In a federal court in Seattle, Washington on October 19, Bombardier, the Canadian plane maker, filed a lawsuit against Mitsubishi Aircraft Corporation (the aircraft arm of Mitsubishi Heavy Industries), Seattle-based Aerospace Testing Engineering & Certification Inc (AeroTEC) and several former Bombardier employees.
AeroTEC is currently aiding Mitsubishi Aircraft obtain 90-passenger jet certification by regulatory bodies. Bombardier is alleging that a number of their employees who were recruited by Mitsubishi or AeroTEC took confidential documents and data with them which was related to the certification of airplanes in Canada and the United States.

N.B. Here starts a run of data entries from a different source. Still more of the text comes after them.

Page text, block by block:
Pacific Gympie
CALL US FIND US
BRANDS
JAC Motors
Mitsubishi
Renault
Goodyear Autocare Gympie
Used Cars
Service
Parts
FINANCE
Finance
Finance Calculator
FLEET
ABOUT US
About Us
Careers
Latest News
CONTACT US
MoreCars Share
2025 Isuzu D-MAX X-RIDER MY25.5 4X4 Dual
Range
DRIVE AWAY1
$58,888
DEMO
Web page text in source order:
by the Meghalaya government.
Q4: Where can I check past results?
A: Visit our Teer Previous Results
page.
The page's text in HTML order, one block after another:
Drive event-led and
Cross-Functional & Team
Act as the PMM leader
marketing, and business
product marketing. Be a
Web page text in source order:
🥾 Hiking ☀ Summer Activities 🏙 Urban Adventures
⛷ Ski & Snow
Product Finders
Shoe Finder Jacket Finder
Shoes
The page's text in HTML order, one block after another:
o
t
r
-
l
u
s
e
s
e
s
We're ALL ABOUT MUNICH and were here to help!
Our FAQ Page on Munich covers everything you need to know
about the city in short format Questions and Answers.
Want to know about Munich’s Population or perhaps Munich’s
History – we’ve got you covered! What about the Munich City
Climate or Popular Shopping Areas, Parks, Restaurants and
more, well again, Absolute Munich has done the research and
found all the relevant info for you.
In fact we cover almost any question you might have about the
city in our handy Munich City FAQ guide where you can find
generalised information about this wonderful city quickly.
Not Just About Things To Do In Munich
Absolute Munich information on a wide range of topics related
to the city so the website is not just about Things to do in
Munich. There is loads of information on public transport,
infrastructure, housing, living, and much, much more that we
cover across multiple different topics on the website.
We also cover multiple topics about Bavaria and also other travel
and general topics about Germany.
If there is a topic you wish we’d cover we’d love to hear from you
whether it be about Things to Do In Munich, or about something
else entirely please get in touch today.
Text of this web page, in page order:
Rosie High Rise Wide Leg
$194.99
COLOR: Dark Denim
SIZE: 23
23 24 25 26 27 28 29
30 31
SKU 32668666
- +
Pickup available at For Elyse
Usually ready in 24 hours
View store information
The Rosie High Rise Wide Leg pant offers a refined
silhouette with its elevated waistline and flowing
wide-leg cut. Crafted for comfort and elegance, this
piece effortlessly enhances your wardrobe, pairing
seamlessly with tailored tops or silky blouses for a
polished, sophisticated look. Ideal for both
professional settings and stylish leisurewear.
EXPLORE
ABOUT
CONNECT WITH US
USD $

Bombardier has requested a preliminary injunction stopping Mitsubishi Aircraft from using any of the information it claims has been taken by former employees who are alleged to have emailed copies of sensitive documents to their private email accounts prior to leaving Bombardier.
While AeroTEC has yet to comment, Mitsubishi Aircraft have openly denied any wrongdoing, calling Bombardier’s allegations “groundless.”
The Mitsubishi Regional Aircraft (MRJ) is the first passenger plane to be built in Japan since the 1960s and the project has been plagued by constant delays. While the initial launch date had been penned in for 2013, it is now anticipated that ANA Holdings, the launch customer, will not receive the first aircraft delivery until 2020.
One of the reasons cited by Mitsubishi Aircraft for delays in the past has been obtaining certification. Bombardier is anxious that the MRJ will be the forerunner to additional jets which will compete directly with what was the Bombardier 110-130-seat CSeries, recently renamed the Airbus A220.
Bombardier said it took it nearly a decade to take its CSeries from concept to commercial flight and that only four companies since 2000 had been able to develop a “clean-sheet” aircraft program approved by regulators in Canada, Europe and the United States.